CADR (clean-air delivery rate) rating. This measures the cleaning speed of the purifier for removing smoke, dust, and and pollen. Look for a CADR of at least 300, above 350 is really great.

Size guidelines. For proper efficacy, you need a model designed to work in the room size. Choose a model that is designed for an area larger than the one you are outfitting it for if you want to operate it at a lower, quieter setting.

AHAM (Association of Home Appliance Manufacturers) Verified markAHAM’s standards are design to ensure the safety, efficiency and performance of many home care appliances, including air purifiers. The standards are designed to provide a common understanding between manufacturers and consumers to help make the purchasing process simpler. While voluntary, most reputable air purifiers have undergone this certification program, which often provides a CADR rating and size guidelines.

True HEPA. True HEPA filters are effective at removing ultra fine particles (think: dust, dander, pollen, mold and other common allergens in the home). The industry standard for such is that the unit must be able to remove at least 99.97% of particulates measuring 0.3 micron diameter in a lab setting. Remember, it is important to note that in real life settings, the actual efficacy of these devices would be far less as new pollutants are constantly emerging. Note that there is no industry standard for the terms “HEPA-like” or “HEPA-type,” and are mostly used as marketing ploys to get consumers to purchase the product.

Types of Air Purifiers

There are several technologies air purifiers employ for tackling indoor pollution. Some work better than others. Some can actually be bad for your health.

Activated carbon filters. Rather than catch particles like mechanical filters, sorbent filters use activated carbon that can adsorb some odor-causing molecules from the air. They may also tackle some gases, but they’re not particularly effective against formaldehyde, ammonia, or nitrogen oxide. Because they don’t combat particles, many air purifiers will include both an activated carbon filter and a pleated filter for catching particles. Activated carbon gets saturated faster than a pleated filter, though, and requires replacement more frequently—every three months as opposed to every six to 12 months for pleated filters. And be prepared: Activated carbon filters cost up to $50 each. 

CR does not currently test for odor removal, but we did conduct a one-off test in 2008 with five air purifiers that came with odor-removing claims. For this test, we assessed how well these machines removed cooking odors. The results: Only two devices were able to do so because they used very large and thick carbon filters.

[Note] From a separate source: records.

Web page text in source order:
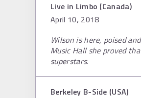
Live in Limbo (Canada)
April 10, 2018
Wilson is here, poised
Music Hall she proved
superstars.
Berkeley B-Side (USA)
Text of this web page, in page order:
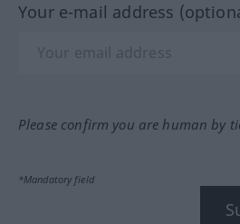
Your e-mail address
Please confirm you are human by
*Mandatory field
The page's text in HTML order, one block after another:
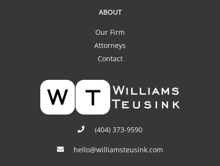
ABOUT
Our Firm
Attorneys
Contact
(404) 373-9590
hello@williamsteusink.com
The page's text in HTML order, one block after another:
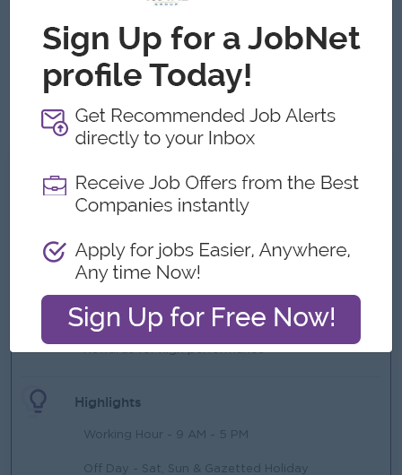
Effective time-management skills; ability to prioritize,
follow through with tasks, cover multiple tasks, and meet
deadlines.
Analytical and problem-solving skills for HRM practices.
Strong leadership and team management abilities.
What we can offer
Benefits
Ferry Provided
Uniform (After probation)
Phone Bill Package Plan
Highlights
Working Hour - 9 AM - 5 PM
Off Day - Sat, Sun & Gazetted Holiday
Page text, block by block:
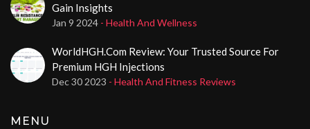
Gain Insights
Jan 9 2024 - Health And Wellness
WorldHGH.com Review: Your Trusted Source For
Premium HGH Injections
Dec 30 2023 - Health And Fitness Reviews
MENU
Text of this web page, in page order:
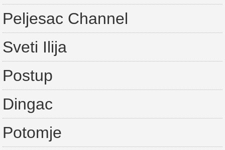
Peljesac Channel
Sveti Ilija
Postup
Dingac
Potomje
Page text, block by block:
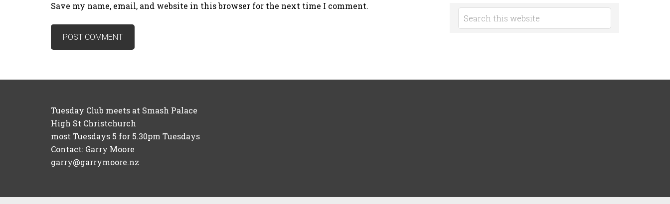
Save my name, email, and website in this browser for the next time I comment.
Tuesday Club meets at Smash Palace
High St Christchurch
most Tuesdays 5 for 5.30pm Tuesdays
Contact: Garry Moore
garry@garrymoore.nz
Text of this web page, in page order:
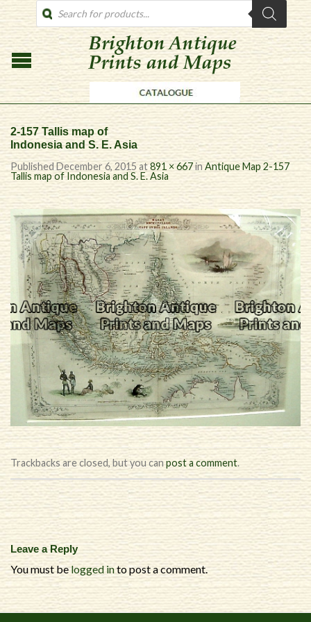
PRODUCTS
SEARCH
2-157 Tallis map of
Indonesia and S. E. Asia
Published December 6, 2015 at891 × 667in Antique Map 2-157
Tallis map of Indonesia and S. E. Asia
Trackbacks are closed, but you can post a comment.
Leave a Reply
You must belogged into post a comment.
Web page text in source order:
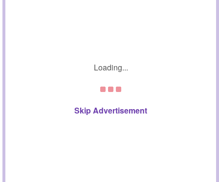
Loading...
Skip Advertisement
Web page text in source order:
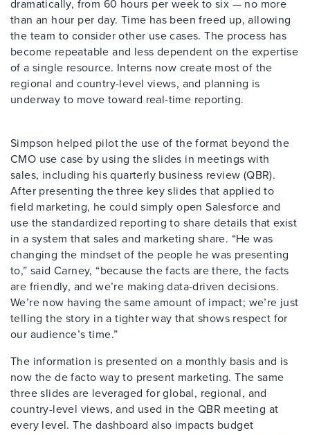
dramatically, from 60 hours per week to six — no more
than an hour per day. Time has been freed up, allowing
the team to consider other use cases. The process has
become repeatable and less dependent on the expertise
of a single resource. Interns now create most of the
regional and country-level views, and planning is
underway to move toward real-time reporting.
Simpson helped pilot the use of the format beyond the
CMO use case by using the slides in meetings with
sales, including his quarterly business review (QBR).
After presenting the three key slides that applied to
field marketing, he could simply open Salesforce and
use the standardized reporting to share details that exist
in a system that sales and marketing share. “He was
changing the mindset of the people he was presenting
to,” said Carney, “because the facts are there, the facts
are friendly, and we’re making data-driven decisions.
We’re now having the same amount of impact; we’re just
telling the story in a tighter way that shows respect for
our audience’s time.”
The information is presented on a monthly basis and is
now the de facto way to present marketing. The same
three slides are leveraged for global, regional, and
country-level views, and used in the QBR meeting at
every level. The dashboard also impacts budget
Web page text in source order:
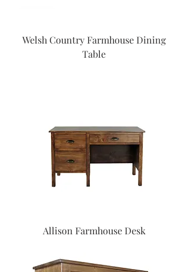
Welsh Country Farmhouse Dining
Table
Allison Farmhouse Desk
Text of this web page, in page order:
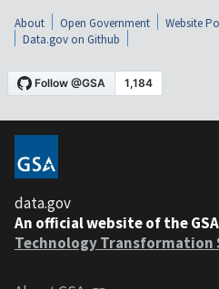
About Open Government Website
Data.gov on Github
data.gov
An official website of the
Technology Transformation
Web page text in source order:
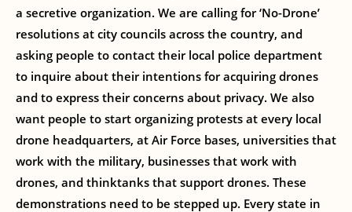
a secretive organization. We are calling for ‘No-Drone’
resolutions at city councils across the country, and
asking people to contact their local police department
to inquire about their intentions for acquiring drones
and to express their concerns about privacy. We also
want people to start organizing protests at every local
drone headquarters, at Air Force bases, universities that
work with the military, businesses that work with
drones, and thinktanks that support drones. These
demonstrations need to be stepped up. Every state in
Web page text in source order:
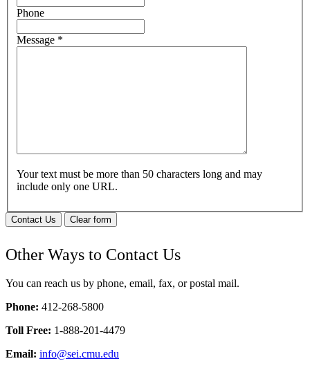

Mechanical filters. This is the type we test. Air purifiers with pleated filters use fans to force air through a dense web of fine fibers that traps particles. Filters with very fine mesh are HEPA filters—those certified to collect 99.97 percent of particles of a certain size (0.3 microns in diameter—smoke and paint pigments, for example). HEPA filters can remove larger particles, too, including dust, pollen, and some mold spores while they’re suspended in the air. (Note that some filters labeled “HEPA-type” or “HEPA-like” have not been certified to meet the requirements of a true HEPA filter but may still perform adequately in our tests.)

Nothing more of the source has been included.